Your task → When you find the word "block" in a line of the entries, please copy the whole line.

Supplied data →
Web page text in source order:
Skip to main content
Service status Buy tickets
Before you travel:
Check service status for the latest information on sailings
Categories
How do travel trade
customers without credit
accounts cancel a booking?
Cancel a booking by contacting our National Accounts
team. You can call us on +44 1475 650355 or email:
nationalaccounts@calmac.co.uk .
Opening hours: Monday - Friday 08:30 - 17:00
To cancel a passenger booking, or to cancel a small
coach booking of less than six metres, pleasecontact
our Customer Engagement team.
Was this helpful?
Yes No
==
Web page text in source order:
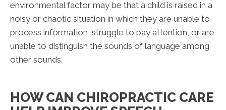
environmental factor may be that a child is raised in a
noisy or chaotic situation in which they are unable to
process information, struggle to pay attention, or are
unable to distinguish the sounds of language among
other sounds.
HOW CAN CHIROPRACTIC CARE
...
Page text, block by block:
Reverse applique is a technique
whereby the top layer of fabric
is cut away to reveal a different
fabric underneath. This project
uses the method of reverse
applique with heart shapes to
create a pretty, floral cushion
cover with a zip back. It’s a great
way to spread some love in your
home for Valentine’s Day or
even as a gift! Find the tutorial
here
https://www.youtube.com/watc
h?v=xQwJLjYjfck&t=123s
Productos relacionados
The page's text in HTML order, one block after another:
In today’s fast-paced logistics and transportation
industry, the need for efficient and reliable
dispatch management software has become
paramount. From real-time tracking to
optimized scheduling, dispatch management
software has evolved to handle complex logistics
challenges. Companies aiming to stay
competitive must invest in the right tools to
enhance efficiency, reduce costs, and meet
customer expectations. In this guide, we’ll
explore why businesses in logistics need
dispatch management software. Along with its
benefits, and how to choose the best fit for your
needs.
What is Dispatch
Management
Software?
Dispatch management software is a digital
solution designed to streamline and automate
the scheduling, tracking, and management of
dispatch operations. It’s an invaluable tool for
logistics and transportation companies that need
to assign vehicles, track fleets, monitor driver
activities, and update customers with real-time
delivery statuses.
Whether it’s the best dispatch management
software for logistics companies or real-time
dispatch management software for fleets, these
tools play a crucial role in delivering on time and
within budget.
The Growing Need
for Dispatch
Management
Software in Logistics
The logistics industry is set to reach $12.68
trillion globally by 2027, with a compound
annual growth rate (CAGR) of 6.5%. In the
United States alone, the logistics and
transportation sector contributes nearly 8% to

Solution to the exercise →
Page text, block by block:
The page's text in HTML order, one block after another:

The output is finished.